If something went wrong and I had to choose between my job and helping Handa, Kozakura’s force of will might be the only thing I had to fall back on. Even though she didn’t have a degree, when she found out I’d given up my source of income to help my friend, she’d do whatever it took to pay the bills, even if that meant working two or three jobs. She was my partner for good times and bad. My rock.
I couldn’t stand the thought of my beautiful, happy-go-lucky princess overworked and low on spirits. I had to fix this problem, immediately, so all three of us could stay on track. Anything short of that was unacceptable.
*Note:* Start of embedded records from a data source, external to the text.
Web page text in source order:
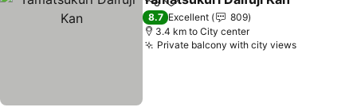
ShareAdd to favorites
8.7 Excellent
809
3.4 km to City center
Private balcony with city views
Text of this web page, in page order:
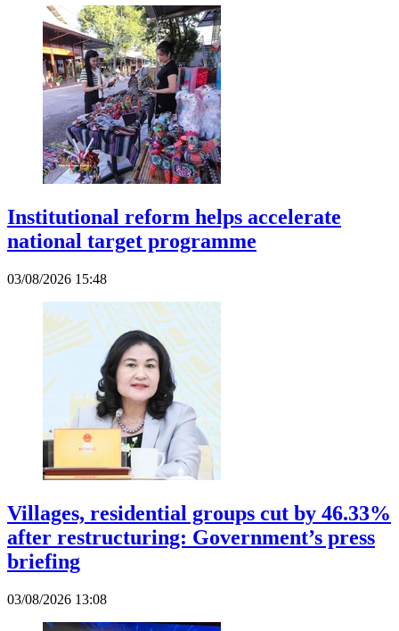
Institutional reform helps accelerate
national target programme
03/08/2026 15:48
Villages, residential groups cut by 46.33%
after restructuring: Government’s press
briefing
03/08/2026 13:08
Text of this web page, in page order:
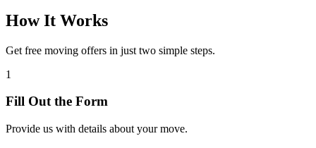
How It Works
Get free moving offers in just two simple steps.
1
Fill Out the Form
Provide us with details about your move.
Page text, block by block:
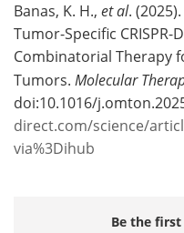
Banas, K. H., et al.
Tumor-Specific
Combinatorial Therapy
Tumors. Molecular
doi:10.1016/
direct.com/science/
via%3Dihub
Be the
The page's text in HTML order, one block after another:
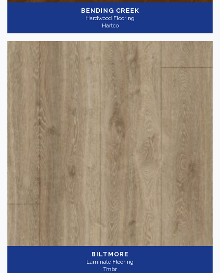
BENDING CREEK
Hardwood Flooring
Hartco
BILTMORE
Laminate Flooring
Tmbr
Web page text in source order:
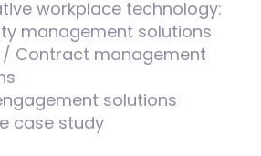
workplace technology:
management solutions
/ Contract management
solutions
case study
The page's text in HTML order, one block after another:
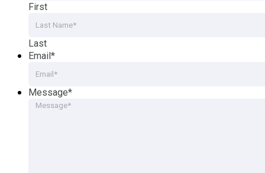
First
Last
Email*
Message*
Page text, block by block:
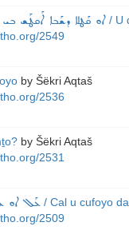
ܐܘ ܩܰܛܠܐ ܕܫܰܒܐ ܐܰܩܛܰܫ ܒܝ / U
2549
by Šëkri Aqtaš
2536
by Šëkri Aqtaš
2531
ܥܰܠ ܐܘ / Cal u cufoyo
2509
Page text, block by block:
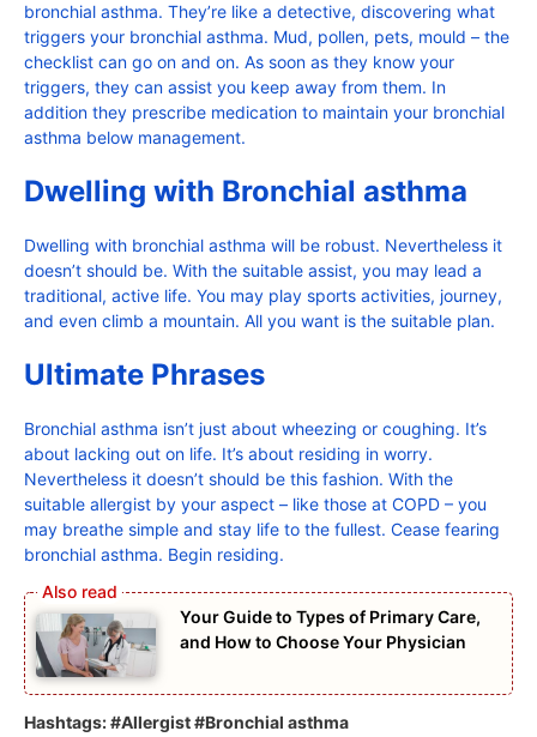
bronchial asthma. They’re like a detective, discovering what
triggers your bronchial asthma. Mud, pollen, pets, mould – the
checklist can go on and on. As soon as they know your
triggers, they can assist you keep away from them. In
addition they prescribe medication to maintain your bronchial
asthma below management.
Dwelling with Bronchial asthma
Dwelling with bronchial asthma will be robust. Nevertheless it
doesn’t should be. With the suitable assist, you may lead a
traditional, active life. You may play sports activities, journey,
and even climb a mountain. All you want is the suitable plan.
Ultimate Phrases
Bronchial asthma isn’t just about wheezing or coughing. It’s
about lacking out on life. It’s about residing in worry.
Nevertheless it doesn’t should be this fashion. With the
suitable allergist by your aspect – like those at COPD – you
may breathe simple and stay life to the fullest. Cease fearing
bronchial asthma. Begin residing.
Your Guide to Types of Primary Care,
and How to Choose Your Physician
Hashtags: #Allergist #Bronchial asthma

“Koza.” I lifted her hand to my lips. “What would I do without you?”
“You’re a fighter,” she said, solemnly. “You’ll find your way. And I’ll always be right here waiting for you.”
A slight smile dared to scrape my lips, and I got up, bending low to kiss her forehead. “Good. Handa will be with me tonight.”
I wasn’t going to give him an option this time.
Her expression lightened as she smiled back at me. “Looking forward to it.”
For a moment, we just beamed at each other, and I wished he could see how much she cared about him.
Back when we were dating, she’d been so hospitable and kind to him, not much time had passed before he’d gone from shooting her wary, stray dog scowls to teasing and joking with her like they’d been friends forever. Kozakura hadn’t batted an eye when I’d told her Hideki was in love with me; instead, she’d tried to coach me on how to navigate not only the circumstances, but my feelings too, and she continued to treat him like a brother-in-law out of her respect for my affection toward him.
I’d been happy that the two people I cared about most got along. In fact, I would have loved for those days to last forever.